I slide open the door and the maid’s seventeen year-old daughter and twelve year old son are rolling up their bedding and leaning them against the wall near where the trashcan ought to be.

People sleep in our kitchen and we don’t have a trashcan. A couple times a day I set up a new trash bag, and a couple times a day it disappears. After 3 months, garbage here is still a mystery: the walkway outside the kitchen door has drying coconuts and papaya skins on every flat surface; there is a plastic bucket with a mixture of slop that I’m guessing is for the cow that is rumored to come when you call, and likes the trash we serve; but the slop is mixed with plastic bags and old razors. Even though there is no evidence of recycling, I always set the plastic and glass on one end of the counter, and eventually it disappears. I worry that our credit card statements and used tissues are being dumped in a nearby lot and have become part of someone’s slum tent.

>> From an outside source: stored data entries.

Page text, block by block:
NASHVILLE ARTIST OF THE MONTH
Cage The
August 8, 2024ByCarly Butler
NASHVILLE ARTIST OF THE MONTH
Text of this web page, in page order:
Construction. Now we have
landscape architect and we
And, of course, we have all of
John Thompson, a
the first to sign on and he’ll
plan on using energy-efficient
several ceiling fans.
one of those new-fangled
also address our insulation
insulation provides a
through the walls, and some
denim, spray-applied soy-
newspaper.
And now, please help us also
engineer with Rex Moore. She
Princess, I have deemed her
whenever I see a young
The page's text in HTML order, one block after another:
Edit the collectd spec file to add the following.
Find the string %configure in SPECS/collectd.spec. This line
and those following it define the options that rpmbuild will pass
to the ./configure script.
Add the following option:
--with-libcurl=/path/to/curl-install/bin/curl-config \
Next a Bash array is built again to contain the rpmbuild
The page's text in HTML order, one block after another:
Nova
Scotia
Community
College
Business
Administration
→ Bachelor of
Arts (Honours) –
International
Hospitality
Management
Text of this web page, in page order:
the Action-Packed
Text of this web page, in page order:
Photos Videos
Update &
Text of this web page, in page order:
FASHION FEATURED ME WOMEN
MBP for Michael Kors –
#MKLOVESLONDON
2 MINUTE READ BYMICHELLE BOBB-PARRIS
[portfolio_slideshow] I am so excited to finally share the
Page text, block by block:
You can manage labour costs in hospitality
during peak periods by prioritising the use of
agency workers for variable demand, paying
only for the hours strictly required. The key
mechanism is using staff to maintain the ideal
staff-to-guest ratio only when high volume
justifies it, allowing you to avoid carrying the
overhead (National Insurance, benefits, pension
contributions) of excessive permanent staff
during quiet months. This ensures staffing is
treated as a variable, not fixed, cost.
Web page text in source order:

“Ma’am,” she says – this word often marks the beginning of the end of my workday – “My mother is asking if you can buy her a basket for her sarees. Because the rats are making holes in them. “

I stop mid honey-grab and stare, letting the concept sink in. Rats are eating her sarees. I didn’t even know there were rats in India, let alone that they were populating our house. I resist shouting, “What the FUCK? Rats. We have RATS. And they’re EATING her SAREES. Is this the fucking MIDDLE AGES ????”

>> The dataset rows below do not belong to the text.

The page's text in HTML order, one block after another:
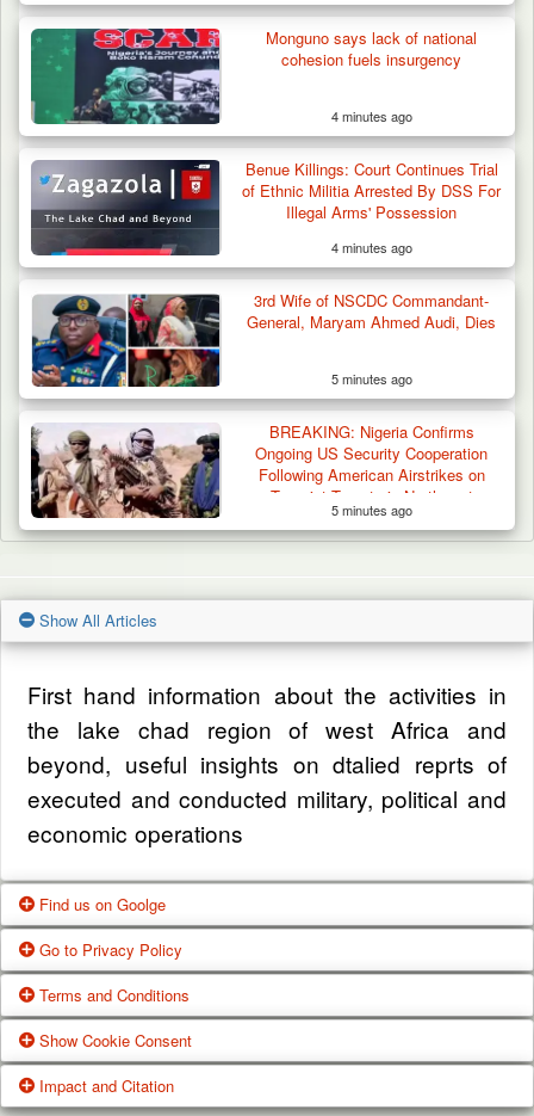
Monguno says lack of national
cohesion fuels insurgency
4 minutes ago
Benue Killings: Court Continues Trial
of Ethnic Militia Arrested By DSS For
Illegal Arms' Possession
4 minutes ago
3rd Wife of NSCDC Commandant-
General, Maryam Ahmed Audi, Dies
5 minutes ago
BREAKING: Nigeria Confirms
Ongoing US Security Cooperation
Following American Airstrikes on
Terrorist Targets in Northwest
5 minutes ago
Show All Articles
First hand information about the activities in
the lake chad region of west Africa and
beyond, useful insights on dtalied reprts of
executed and conducted military, political and
economic operations
Find us on Goolge
Get our office location, servives, articles and
alot more from google search
Google Us
Go to Privacy Policy
One of our main priorities is the privacy of our
visitors. This Privacy Policy document
contains types of information that is collected
Terms and Conditions
These Terms of Use constitute a legally
binding agreement made between you,
Show Cookie Consent
Impact and Citation
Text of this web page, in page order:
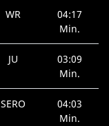
WR
04:17
Min.
JU
03:09
Min.
SERO
04:03
Min.
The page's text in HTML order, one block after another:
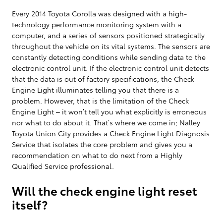
Every 2014 Toyota Corolla was designed with a high-
technology performance monitoring system with a
computer, and a series of sensors positioned strategically
throughout the vehicle on its vital systems. The sensors are
constantly detecting conditions while sending data to the
electronic control unit. If the electronic control unit detects
that the data is out of factory specifications, the Check
Engine Light illuminates telling you that there is a
problem. However, that is the limitation of the Check
Engine Light – it won’t tell you what explicitly is erroneous
nor what to do about it. That’s where we come in; Nalley
Toyota Union City provides a Check Engine Light Diagnosis
Service that isolates the core problem and gives you a
recommendation on what to do next from a Highly
Qualified Service professional.
Will the check engine light reset
itself?
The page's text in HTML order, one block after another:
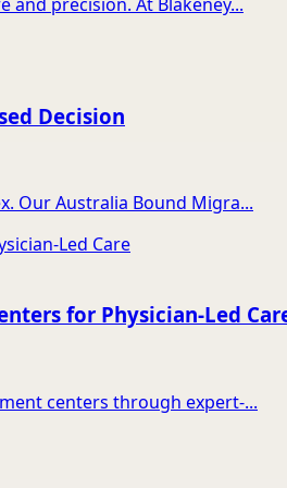
Decision
Our Australia Bound Migra...
for Physician-Led
centers through expert-...

Instead I nod, as if I’ve heard this question before, as if ratproofing my wardrobe is something I’ve done hundreds of times. I don’t want her to read the shock on my face. I don’t want to let on just how far from my reality this statement lands. I don’t want her to feel bad. I don’t want her to know that there is a big world out there where there are no sari-eating rats. I want to protect this seventeen year old mother from the harsh reality of her own life.

I leave the kitchen, and climb back into bed. I snuggle up close to Phil and whisper, “Rats are eating the maid’s sarees.”

“Hmm ?”

“We need to buy her a basket for her to keep her sarees in, because rats are eating them.”

“Just gets worse, doesn’t it,” he mumbles, rolls over and goes back to sleep.

I spend the next two days looking for a ratproof sari basket. I don’t even know what this means.